▸ **The data**:
####################
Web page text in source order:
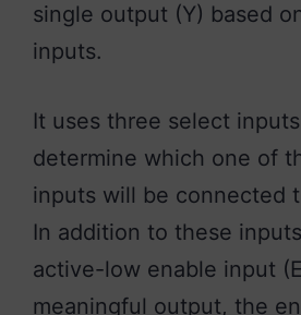
single output (Y) based
inputs.
It uses three select
determine which one of
inputs will be connected
In addition to these
active-low enable input
meaningful output, the
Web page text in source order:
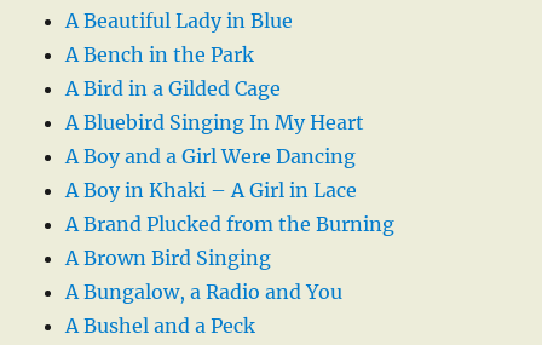
A Beautiful Lady in Blue
A Bench in the Park
A Bird in a Gilded Cage
A Bluebird Singing In My Heart
A Boy and a Girl Were Dancing
A Boy in Khaki – A Girl in Lace
A Brand Plucked from the Burning
A Brown Bird Singing
A Bungalow, a Radio and You
A Bushel and a Peck
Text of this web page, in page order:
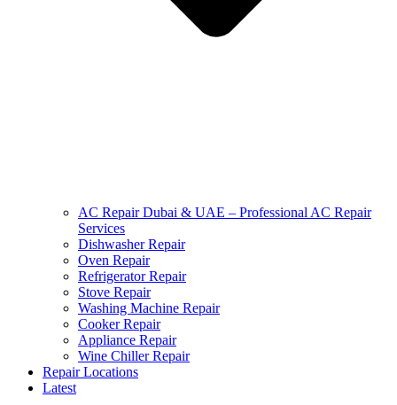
####################
▸ **Task details**:
Copy the data exactly. Any picture it contains is to be omitted.

▸ **Exercise solution**:
Web page text in source order:
single output (Y) based
inputs.
It uses three select
determine which one of
inputs will be connected
In addition to these
active-low enable input
meaningful output, the
Web page text in source order:
A Beautiful Lady in Blue
A Bench in the Park
A Bird in a Gilded Cage
A Bluebird Singing In My Heart
A Boy and a Girl Were Dancing
A Boy in Khaki – A Girl in Lace
A Brand Plucked from the Burning
A Brown Bird Singing
A Bungalow, a Radio and You
A Bushel and a Peck
Text of this web page, in page order:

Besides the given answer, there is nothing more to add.